1 ay once falan tekrar yasamaya basladim. nedeni baya komik. en azindan gorunen nedeni. uyuz olmustum ve 3-4 ay boyunca gecti mi gecmedi mi diye stres yapmaktan, en son tekrar anksiyete,panik sahibi oldum. artik olumlu yanindan bakiyorum ama. sanki bu hayatimi duzeltmek, bi ceki duzen vermem icin bi uyariymis gibi. tabi atagin geldigi en yogun anlarda bunlarin hicbiri fayda etmiyor, ama bir kere atlatmis olmanin, ve sonrasinda o gunlerin aklima bile gelmedigi bir 2 sene oldugu icin elimde, gececegini biliyorum. sizinki de gecicek merak etmeyin.

oyle yazmak istedim, icimi dokmek istedim. yoruyor mu yoruyor ama hayat iste. oluyor boyle seyler ne kadar zor da olsa...

ha tedavi icin bende en cok ise yarayan bir diger sey de, korktugunuz seyle ilgili en kotu senaryoyu kabullenmekti. biliyorum bu baya zor bir sey ama ya olursa diye kendinize surekli izdirap cektireceginize, olursa olsun, napalim caresine olduktan sonra bakariz, caresi olmayan bir korkunuz varsa da malesef bunu da kabullenmek lazim. kabullenmeniz o seyin olacagi anlamina gelmiyor, merak etmeyin, korkmayin.

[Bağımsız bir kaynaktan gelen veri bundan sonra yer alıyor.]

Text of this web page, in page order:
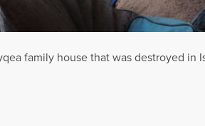
family house that was destroyed
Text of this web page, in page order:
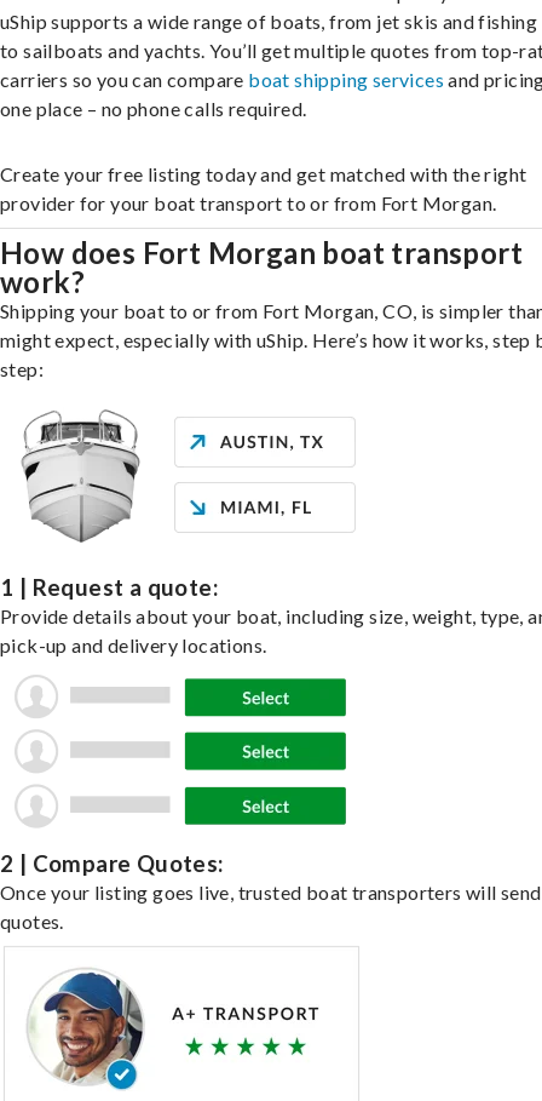
uShip supports a wide range of boats, from jet skis and
to sailboats and yachts. You’ll get multiple quotes from top-
carriers so you can compare boat shipping services and
one place – no phone calls required.
Create your free listing today and get matched with the right
provider for your boat transport to or from Fort Morgan.
How does Fort Morgan boat transport
work?
Shipping your boat to or from Fort Morgan, CO, is simpler
might expect, especially with uShip. Here’s how it works, step
step:
1 | Request a quote:
Provide details about your boat, including size, weight, type,
pick-up and delivery locations.
2 | Compare Quotes:
Once your listing goes live, trusted boat transporters will send
quotes.
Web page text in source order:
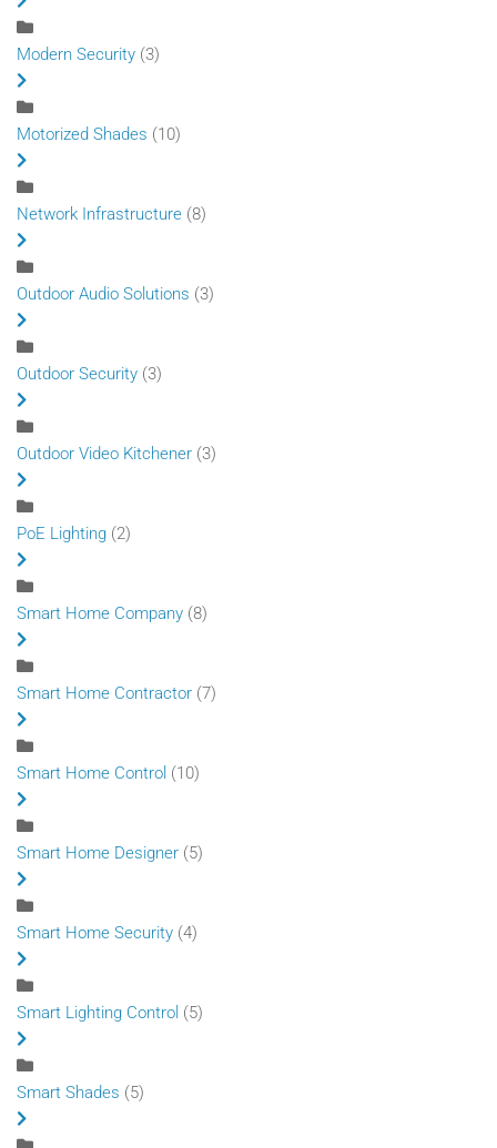
Modern Security (3)
Motorized Shades (10)
Network Infrastructure (8)
Outdoor Audio Solutions (3)
Outdoor Security (3)
Outdoor Video Kitchener (3)
PoE Lighting (2)
Smart Home Company (8)
Smart Home Contractor (7)
Smart Home Control (10)
Smart Home Designer (5)
Smart Home Security (4)
Smart Lighting Control (5)
Smart Shades (5)
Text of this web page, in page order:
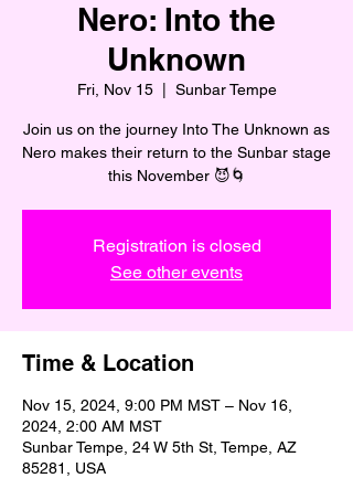
Nero: Into the
Unknown
Fri, Nov 15
  |
Sunbar Tempe
Join us on the journey Into The Unknown as
Nero makes their return to the Sunbar stage
this November 😈🌀
Registration is closed
See other events
Time & Location
Nov 15, 2024, 9:00 PM MST – Nov 16,
2024, 2:00 AM MST
Sunbar Tempe, 24 W 5th St, Tempe, AZ
85281, USA
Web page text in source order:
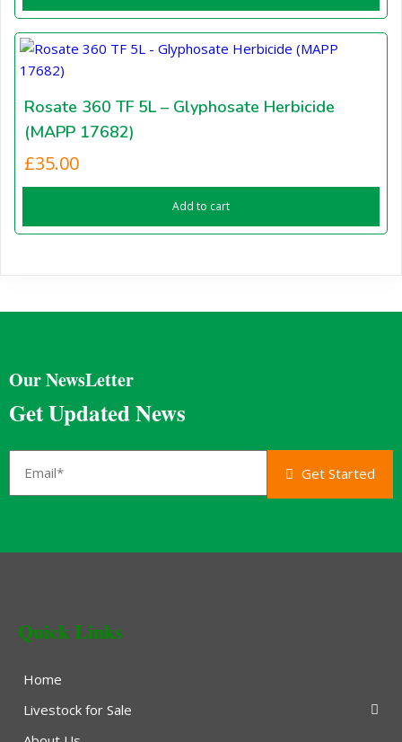
Rosate 360 TF 5L – Glyphosate Herbicide
(MAPP 17682)
£35.00
Add to cart
Our NewsLetter
Get Updated News
Get Started
Quick Links
Home
Livestock for Sale
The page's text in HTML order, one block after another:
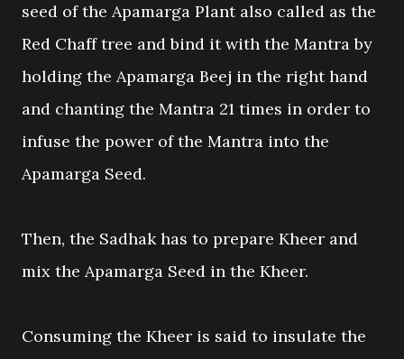
seed of the Apamarga Plant also called as the
Red Chaff tree and bind it with the Mantra by
holding the Apamarga Beej in the right hand
and chanting the Mantra 21 times in order to
infuse the power of the Mantra into the
Apamarga Seed.
Then, the Sadhak has to prepare Kheer and
mix the Apamarga Seed in the Kheer.
Consuming the Kheer is said to insulate the
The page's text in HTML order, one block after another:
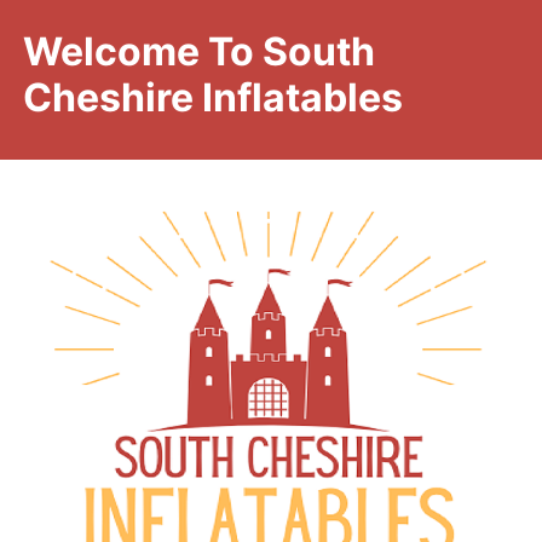
Welcome To South
Cheshire Inflatables
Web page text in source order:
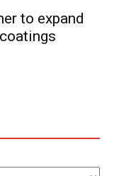
to expand
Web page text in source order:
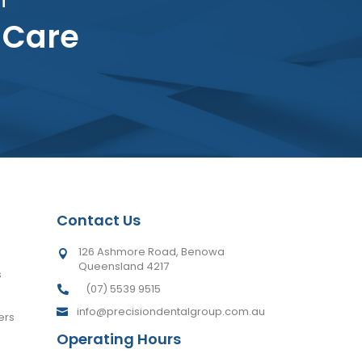
Contact Us

126 Ashmore Road, Benowa
Queensland 4217
 (07) 5539 9515
 info@precisiondentalgroup.com.au
Operating Hours
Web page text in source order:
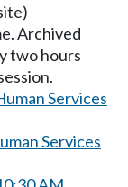
Archived
two hours
Services
Services

“Takma kafana”, “geçer ya üzme kendini” şeklinde hiç iyi gelmeyen tersine sinir eden pek çok şey duyacaksınız bu dönemde.

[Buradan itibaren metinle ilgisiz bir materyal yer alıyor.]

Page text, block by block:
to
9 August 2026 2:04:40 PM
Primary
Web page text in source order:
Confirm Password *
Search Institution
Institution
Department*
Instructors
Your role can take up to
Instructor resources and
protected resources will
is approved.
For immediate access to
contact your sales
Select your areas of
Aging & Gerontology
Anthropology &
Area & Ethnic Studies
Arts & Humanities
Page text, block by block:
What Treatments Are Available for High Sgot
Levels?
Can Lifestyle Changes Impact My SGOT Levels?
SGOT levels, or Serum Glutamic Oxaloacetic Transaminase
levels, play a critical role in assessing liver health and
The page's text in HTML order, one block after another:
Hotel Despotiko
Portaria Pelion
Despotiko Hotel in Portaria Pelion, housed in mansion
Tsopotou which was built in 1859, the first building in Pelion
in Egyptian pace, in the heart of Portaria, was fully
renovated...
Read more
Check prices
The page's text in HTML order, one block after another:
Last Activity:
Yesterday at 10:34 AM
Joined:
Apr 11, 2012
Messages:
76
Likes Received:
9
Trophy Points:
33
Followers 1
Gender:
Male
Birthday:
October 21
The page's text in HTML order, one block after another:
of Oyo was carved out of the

Hiç sinir olmayın, okumadıysanız “şu hortumlu dünyada fil yalnız bir hayvandır” adlı kitabı okuyun, izlemediyseniz “avcunuzdaki kelebek” adlı konferansı dinleyin.

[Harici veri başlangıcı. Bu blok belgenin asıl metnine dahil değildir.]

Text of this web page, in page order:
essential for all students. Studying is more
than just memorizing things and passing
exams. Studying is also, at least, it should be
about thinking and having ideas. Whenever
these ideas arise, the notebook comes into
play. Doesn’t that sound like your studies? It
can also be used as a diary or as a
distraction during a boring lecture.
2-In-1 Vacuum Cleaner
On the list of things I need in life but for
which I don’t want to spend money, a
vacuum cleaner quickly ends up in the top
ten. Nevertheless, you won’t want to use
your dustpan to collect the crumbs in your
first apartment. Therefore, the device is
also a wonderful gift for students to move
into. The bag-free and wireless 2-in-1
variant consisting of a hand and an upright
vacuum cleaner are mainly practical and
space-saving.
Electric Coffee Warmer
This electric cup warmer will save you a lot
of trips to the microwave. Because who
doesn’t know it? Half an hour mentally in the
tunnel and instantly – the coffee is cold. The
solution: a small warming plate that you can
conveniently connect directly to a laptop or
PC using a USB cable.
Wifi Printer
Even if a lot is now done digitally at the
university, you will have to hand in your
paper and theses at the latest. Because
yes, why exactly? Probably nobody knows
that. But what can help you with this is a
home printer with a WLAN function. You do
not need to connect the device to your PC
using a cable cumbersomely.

Hayatta hiç bir şeyin sağlığınızdan daha değerli olmadığına kendinizi ikna edip gezin dolaşın. Arkadaşlarınızla anılar biriktirin. (Bu ekonomide nasıl olur bilmem ama olduğu kadar) internette takılmak, bir şey satın almak, içki içmek gibi geçici mutluluk veren şeylere saplanıp kalmayın sakın. Bunların kalıcı etkisi yoktur, daha da kötü yapabilir hayatınızı. Söylediklerim iyi gelecek emin olun.